The Nigerian National Petroleum Company Limited (NNPCL) said Thursday it is no longer the sole supplier of petroleum products in the country.
The NNPCL posted this via its verified Twitter handle on Thursday.
The announcement came after the Nigerian regulatory agency said it is fast-tracking the process of issuing oil marketers licenses to import petroleum products.
The Nigerian Midstream and Downstream Petroleum Regulatory Authority (NMDPRA) had on Wednesday said petroleum marketers will from July this year start the importation of petroleum products into the country.
The agency’s Chief Executive, Farouk Ahmed, who disclosed this while addressing journalists shortly after a meeting with oil marketers on Wednesday, said NNPCL was the sole importer of petroleum motor spirit (PMS) in the past.
But with the advent of the removal of subsidy on that product, Mr Ahmed said it is necessary to open the way to other interested parties that want to import so long as they meet the requirements and the regulations of the Petroleum Industry Act (PIA).
He explained that NNPCL had agreed to reduce its petrol import volume to give room for other players in the industry, and any marketer licensed to import petroleum products must comply with set guidelines.
Mr Ahmed said NNPCL is going to be drawing down on their importation from being the sole importer to bringing in about 30 – 40 per cent maximum in line with the provision of the Federal Competition and Consumer Protection Commission (FCCPC) regulation which says that nobody should exceed 40 per cent of the market share.

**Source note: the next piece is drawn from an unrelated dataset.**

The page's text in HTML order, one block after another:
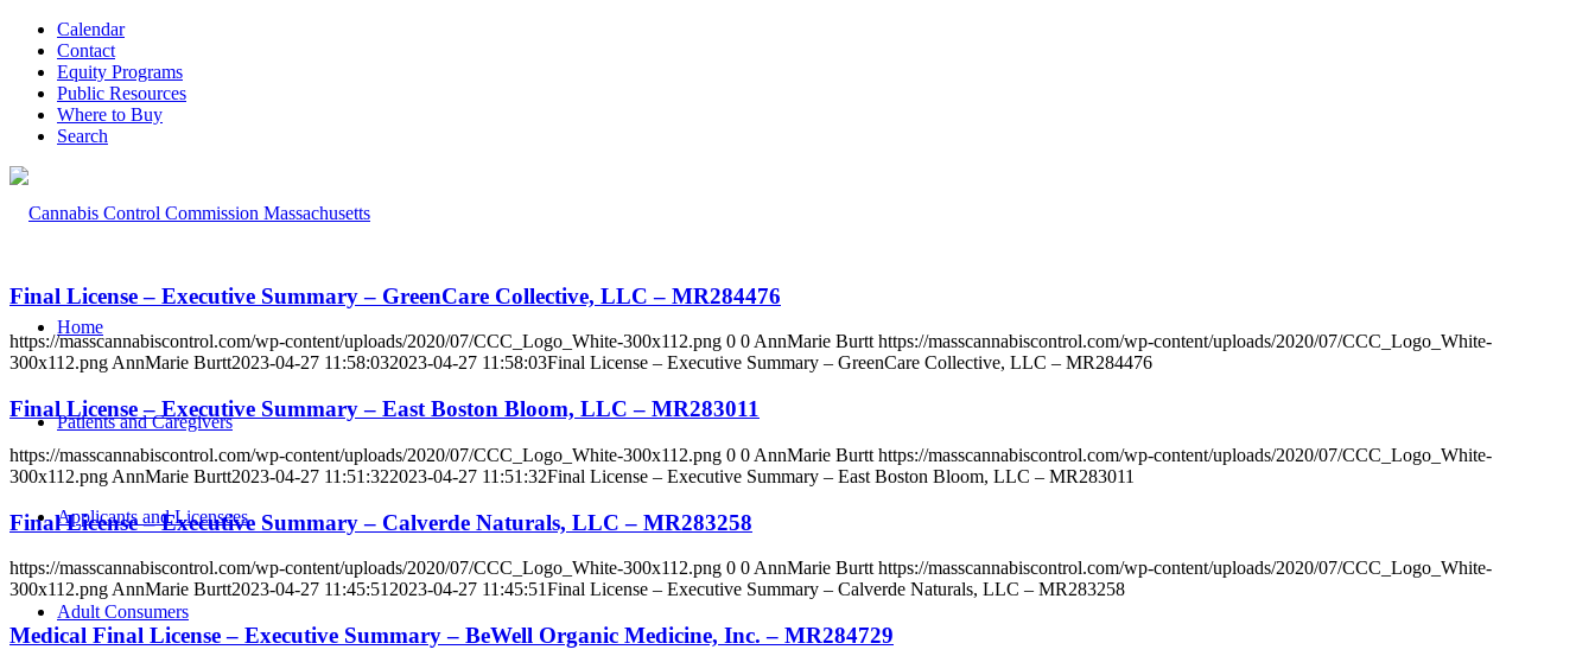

“The importing market is already open. We have to follow the regulations so we roll out very user-friendly policies. Some of them (marketers) have already started putting their applications in place because we don’t want to create a gap,” Mr Ahmed said.
“We are processing licenses. Already, three oil marketers will from July this year start importing petroleum products into the country. So these are some of the very interesting things that we have received.”
President Bola Tinubu had, in his inaugural address on 29 May, announced the removal of fuel subsidy—the stance he had also maintained in his campaign as a candidate during the election.
Following the announcement, the NNPCL directed its outlets nationwide to sell fuel between N480 and N570 per litre, an almost 200 per cent increase from the initial price below N200.
The hike immediately triggered an increase in transportation fares and prices of goods and services by various percentages.
Last Monday, the Nigerian Labour Congress (NLC) and the Trade Union Congress (TUC) said they would no longer proceed with the nationwide strike planned for Wednesday.
The decision came after a meeting between the federal government and the labour unions at the Presidential Villa, Abuja.
The Nigerian government has repeatedly said the subsidy on petrol was unsustainable due to the amount spent. Over N4 trillion was used to subsidise petrol last year, more than the government spent on education and healthcare combined.
This year, the immediate past government of Muhammadu Buhari only provided budgetary allocation for petrol subsidy until 30 June after saying it would leave the incoming administration to make a final decision on the matter.
Critics of the fuel subsidy removal argue that it will further weaken the purchasing power of Nigerians and impoverish more citizens in a country where almost half of the population is poor.